══ Data to examine ══

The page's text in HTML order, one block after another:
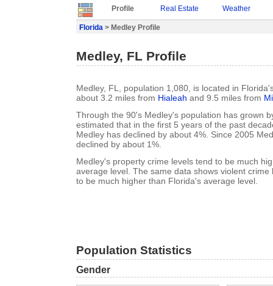
Profile Real Estate Weather
Florida > Medley Profile
Medley, FL Profile
Medley, FL, population 1,080, is located in
about 3.2 miles from Hialeah and 9.5 miles from
Through the 90's Medley's population has grown
estimated that in the first 5 years of the past
Medley has declined by about 4%. Since 2005
declined by about 1%.
Medley's property crime levels tend to be much
average level. The same data shows violent crime
to be much higher than Florida's average level.
Population Statistics
Gender
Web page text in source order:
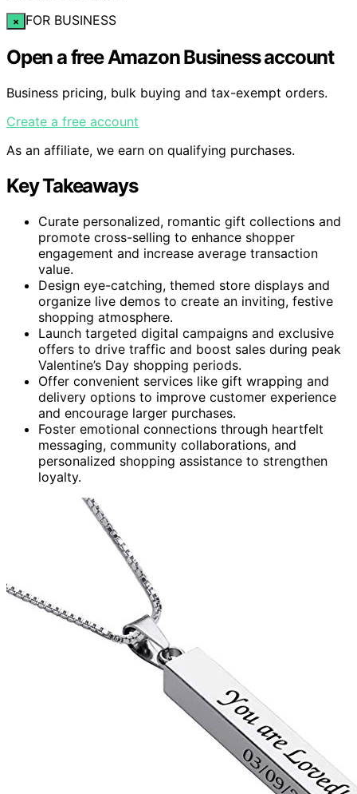
× FOR BUSINESS
Open a free Amazon Business account
Business pricing, bulk buying and tax-exempt orders.
Create a free account
As an affiliate, we earn on qualifying purchases.
Key Takeaways
Curate personalized, romantic gift collections and
promote cross-selling to enhance shopper
engagement and increase average transaction
value.
Design eye-catching, themed store displays and
organize live demos to create an inviting, festive
shopping atmosphere.
Launch targeted digital campaigns and exclusive
offers to drive traffic and boost sales during peak
Valentine’s Day shopping periods.
Offer convenient services like gift wrapping and
delivery options to improve customer experience
and encourage larger purchases.
Foster emotional connections through heartfelt
messaging, community collaborations, and
personalized shopping assistance to strengthen
loyalty.
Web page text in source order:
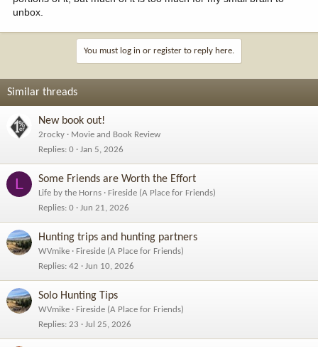
unbox.
You must log in or register to reply here.
Similar threads
New book out!
2rocky
Movie and Book Review
Replies 0 Jan 5, 2026
L Some Friends are Worth the Effort
Life by the Horns
Fireside (A Place for Friends)
Replies 0 Jun 21, 2026
Hunting trips and hunting partners
WVmike
Fireside (A Place for Friends)
Replies 42 Jun 10, 2026
Solo Hunting Tips
WVmike
Fireside (A Place for Friends)
Replies 23 Jul 25, 2026
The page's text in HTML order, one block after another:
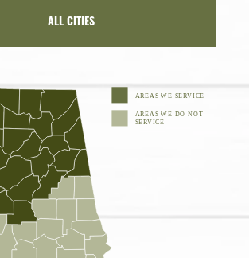
ALL CITIES
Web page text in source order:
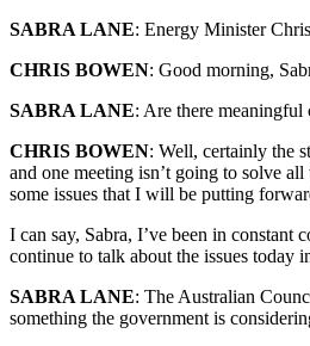
SABRA LANE: Energy Minister
CHRIS BOWEN: Good morning,
SABRA LANE: Are there meaningful
CHRIS BOWEN: Well, certainly the
and one meeting isn’t going to solve
some issues that I will be putting
I can say, Sabra, I’ve been in constant
continue to talk about the issues today
SABRA LANE: The Australian
something the government is
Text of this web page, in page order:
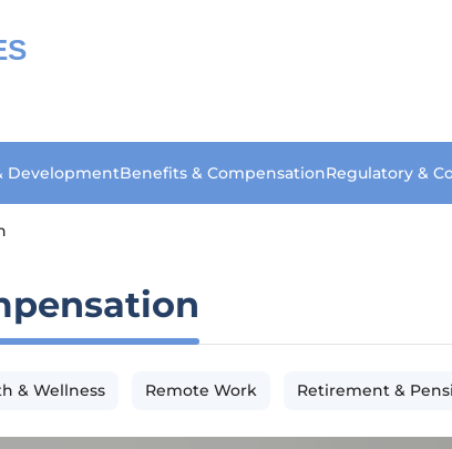
DevelopmentBenefits & CompensationRegulatory &
& Wellness Remote Work Retirement &
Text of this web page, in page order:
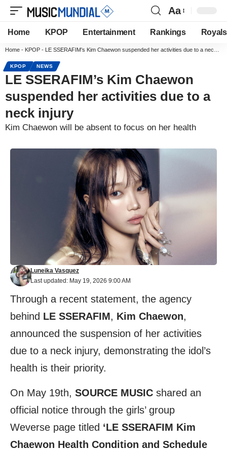
Aa
Home KPOP Entertainment Rankings Royals
Home - KPOP - LE SSERAFIM’s Kim Chaewon suspended her activities due to a neck injury
KPOP NEWS
LE SSERAFIM’s Kim Chaewon
suspended her activities due to a
neck injury
Kim Chaewon will be absent to focus on her health
Last updated: May 19, 2026 9:00 AM
Luneika Vasquez
Through a recent statement, the agency
behind LE SSERAFIM, Kim Chaewon,
announced the suspension of her activities
due to a neck injury, demonstrating the idol’s
health is their priority.
On May 19th, SOURCE MUSIC shared an
official notice through the girls’ group
Weverse page titled ‘LE SSERAFIM Kim
Chaewon Health Condition and Schedule

═══

• Work to complete: Could you copy each line of the material that holds "Florida"?

• Response below:
Florida > Medley Profile
to be much higher than Florida's average level.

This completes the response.